Les plans « sociaux » se succèdent. En
décembre 2002, 1 000 suppressions d'emplois ont été
annoncées dont 483 sur les sites de Géménos et de la
Ciotat. En 2001, 1 200 emplois avaient déjà
été supprimés dont 400 en France avec la fermeture du site
de Sarcelles. Il est question d'un troisième plan de suppression de 320
emplois.
D'importantes restructurations, réorganisations de filiales au plan
international sont en cours. D'importantes délocalisations
d'activités seraient envisagées. La perspective de
démantèlement de l'entreprise, en tout cas de son implantation
française d'origine, aujourd'hui regroupée dans Gemplus-SA, se
précise.
Certains syndicalistes alertent sur le risque d'un scénario comparable
à Metaleurop.
En effet, par-delà une dégradation conjoncturelle de
l'environnement économique de l'entreprise, beaucoup
d'éléments portent à croire que la situation actuelle de
Gemplus résulte de graves malversations de la part des dirigeants et de
certains actionnaires récents.
Les montages financiers et les restructurations capitalistiques d'une
complexité inextricable se sont multipliés depuis 1999. Les
législations fiscales et commerciales françaises ont
été contournées notamment via des pays assimilables
à des paradis fiscaux.
Citons entre autres des transferts de brevets vers des filiales
étrangères à des fins d'évasion fiscale,
l'utilisation d'une filiale basée à Gibraltar pour octroyer des
droits de vote au Conseil d'administration puis d'importantes plus-values
à deux dirigeants dont le fondateur Marc Lassus, le transfert du
siège de la société en 1999 au Luxembourg.
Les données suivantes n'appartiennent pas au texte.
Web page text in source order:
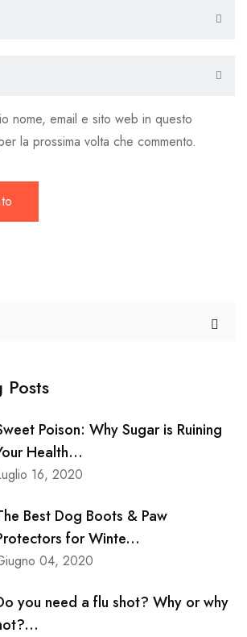
nome, email e sito web in questo
la prossima volta che commento.
Poison: Why Sugar is Ruining
Health...
16, 2020
Best Dog Boots & Paw
for Winte...
04, 2020
you need a flu shot? Why or why
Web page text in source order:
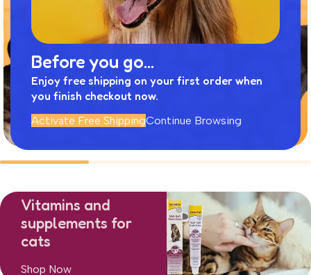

Aujourd'hui, une opération comptable visant à faire endosser des
dettes à ce qui est devenu la filiale française Gemplus-SA au
bénéfice de la filiale américaine Gemplus-Corporation
suscite les plus grandes inquiétudes.
Le caractère douteux de cette gestion, son opacité totale ont
motivé une démarche du comité d'entreprise auprès
du Tribunal de commerce de Marseille demandant l'assignation de la direction de
Gemplus et une expertise de gestion. Le 2 avril 2003, ce tribunal a
désigné deux experts-comptables chargés de rendre un
rapport sur les opérations de gestion réalisées au cours
des cinq dernières années.
Les auteurs de la résolution estiment nécessaire,
parallèlement, la création d'une commission d'enquête
parlementaire sur la gestion passée et présente de Gemplus-SA,
malheureusement cas d'école probable de nouvelles formes,
mondialisées, de délinquance financière.
Ils tiennent également à rappeler que Gemplus, à partir de
sa création en 1988, a bénéficié d'aides publiques
très conséquentes sous forme notamment d'exonérations
d'impôt sur les bénéfices en contrepartie de son
installation dans des zones de reconversion d'emplois, de crédits
d'impôts divers comme de cession de terrains au franc symbolique.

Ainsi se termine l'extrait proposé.